OTTAWA - Le ministre des Affaires étrangères, John Baird, a changé d'avis sur l'octroi de 2 millions $ à un organisme canado-syrien pour fournir une aide médicale en zone de conflits.

Selon ce qu'a appris La Presse Canadienne, M. Baird a demandé à son personnel de trouver une autre façon de fournir cette aide à la Syrie.

En visite en fin de semaine en Jordanie, le ministre a annoncé que l'organisme Secours canadien pour la Syrie (Canadian Relief for Syria) recevrait 2 millions $ afin de livrer des fournitures médicales aux gens pris au coeur du conflit meurtrier dans ce pays du Proche-Orient.

Le groupe avait indiqué que l'argent servirait à obtenir des fournitures pour son réseau de médecins et d'infirmières sur le terrain.

Mais une source gouvernementale affirme que M. Baird craint qu'une partie des fonds soit utilisée à d'autres fins.

«L'objectif de ces fonds est d'aider les gens en Syrie qui ont été directement ciblés par le régime Assad. L'aide ne servira pas à la construction d'entrepôts ou d'autres infrastructures», a indiqué cette source.

Plus tôt dans la journée, le ministre avait fait valoir que l'argent devait contribuer à des soins de base de toute urgence pour des gens réprimés par le régime de Bachar al-Assad.

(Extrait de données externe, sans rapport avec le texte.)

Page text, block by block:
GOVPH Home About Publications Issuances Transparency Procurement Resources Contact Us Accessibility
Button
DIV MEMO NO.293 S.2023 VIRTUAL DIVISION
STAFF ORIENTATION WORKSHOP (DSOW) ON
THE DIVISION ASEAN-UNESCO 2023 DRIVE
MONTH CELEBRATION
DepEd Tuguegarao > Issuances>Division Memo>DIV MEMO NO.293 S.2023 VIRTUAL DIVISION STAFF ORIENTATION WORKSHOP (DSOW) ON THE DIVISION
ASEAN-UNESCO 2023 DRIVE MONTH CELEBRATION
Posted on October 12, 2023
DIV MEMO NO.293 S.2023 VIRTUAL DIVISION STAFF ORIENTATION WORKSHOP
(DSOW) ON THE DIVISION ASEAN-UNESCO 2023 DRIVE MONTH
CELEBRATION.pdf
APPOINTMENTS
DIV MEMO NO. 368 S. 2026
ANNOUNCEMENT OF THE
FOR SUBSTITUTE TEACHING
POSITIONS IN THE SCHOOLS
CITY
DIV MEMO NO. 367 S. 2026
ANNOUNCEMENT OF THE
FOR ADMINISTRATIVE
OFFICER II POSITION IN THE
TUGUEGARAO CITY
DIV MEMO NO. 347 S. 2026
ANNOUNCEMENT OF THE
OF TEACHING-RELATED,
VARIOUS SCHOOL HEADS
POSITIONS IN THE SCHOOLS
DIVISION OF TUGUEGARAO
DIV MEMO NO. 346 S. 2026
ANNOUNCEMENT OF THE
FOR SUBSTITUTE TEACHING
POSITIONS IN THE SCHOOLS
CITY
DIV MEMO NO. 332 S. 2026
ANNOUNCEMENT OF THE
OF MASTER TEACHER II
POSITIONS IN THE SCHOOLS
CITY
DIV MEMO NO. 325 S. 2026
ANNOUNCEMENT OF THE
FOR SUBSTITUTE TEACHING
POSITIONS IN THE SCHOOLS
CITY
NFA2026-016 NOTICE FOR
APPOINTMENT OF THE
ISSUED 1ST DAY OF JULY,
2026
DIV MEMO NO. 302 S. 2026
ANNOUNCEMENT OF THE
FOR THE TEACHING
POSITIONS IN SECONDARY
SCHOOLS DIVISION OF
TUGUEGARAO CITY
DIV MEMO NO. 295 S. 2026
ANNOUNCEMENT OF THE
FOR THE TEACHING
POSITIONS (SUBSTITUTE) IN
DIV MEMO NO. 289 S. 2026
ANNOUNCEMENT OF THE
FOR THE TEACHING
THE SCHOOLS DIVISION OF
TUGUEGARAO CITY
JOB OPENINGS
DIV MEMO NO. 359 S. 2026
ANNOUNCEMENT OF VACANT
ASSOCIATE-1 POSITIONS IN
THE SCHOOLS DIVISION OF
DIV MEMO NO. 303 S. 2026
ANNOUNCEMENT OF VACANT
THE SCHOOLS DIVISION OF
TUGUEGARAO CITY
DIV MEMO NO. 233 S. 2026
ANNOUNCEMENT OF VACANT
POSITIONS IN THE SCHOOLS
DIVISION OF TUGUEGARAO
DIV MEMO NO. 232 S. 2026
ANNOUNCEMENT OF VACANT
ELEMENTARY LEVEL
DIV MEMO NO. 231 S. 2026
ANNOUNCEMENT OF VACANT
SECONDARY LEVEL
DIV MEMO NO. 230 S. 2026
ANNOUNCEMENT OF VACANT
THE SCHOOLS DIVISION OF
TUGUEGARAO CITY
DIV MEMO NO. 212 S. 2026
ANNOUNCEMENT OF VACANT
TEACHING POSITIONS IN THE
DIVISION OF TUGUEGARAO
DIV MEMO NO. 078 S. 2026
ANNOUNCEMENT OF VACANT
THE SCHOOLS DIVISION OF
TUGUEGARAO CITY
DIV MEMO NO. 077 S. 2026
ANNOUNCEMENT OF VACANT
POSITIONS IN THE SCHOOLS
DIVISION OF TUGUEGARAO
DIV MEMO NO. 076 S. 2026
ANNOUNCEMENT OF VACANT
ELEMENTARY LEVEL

Un porte-parole de l'organisme canado-syrien s'est dit choqué par la volte-face du ministre, faisant valoir que personne n'avait laissé croire que l'argent servirait à autre chose que des fournitures médicales et de l'équipement. «Peut-être qu'ils ont envoyé un courriel ou quelque chose, mais personne au gouvernement ne nous a parlé de cette décision», a dit Momtaz Almoussly.

M. Almoussly n'a pas voulu commenter davantage, disant avoir besoin de temps pour connaître ce qui s'était passé.

Des informations plus tôt mercredi avaient laissé entendre que le groupe canado-syrien avait été choisi pour sa capacité à assurer que les forces de l'opposition reçoivent les soins.

Mais les médecins sur le terrain n'allaient pas refuser des soins à quiconque, avait affirmé M. Almoussly en entrevue mercredi, avant que la décision soit prise de retirer le financement.

«Le centre de soins, quand il reçoit un patient, ne demande pas s'il s'agit d'un civil, s'il est de gauche ou de droite», avait-il affirmé.

En conférence de presse en début de semaine, le premier ministre Stephen Harper avait défendu le choix de cet organisme par le gouvernement canadien.

M. Almoussly a dit ne pas comprendre comment on avait pu croire que les réseaux de l'organisme dirigeraient spécifiquement l'aide aux groupes rebelles.

Plus tôt dans la journée, le ministre Baird avait nié qu'une partie de cette aide serve à financer les rebelles qui tentent de chasser le régime de Bachar al-Assad. La totalité de l'aide fournie par le Canada à la Syrie va à l'achat de fournitures médicales, avait tenu à assurer le ministre des Affaires étrangères.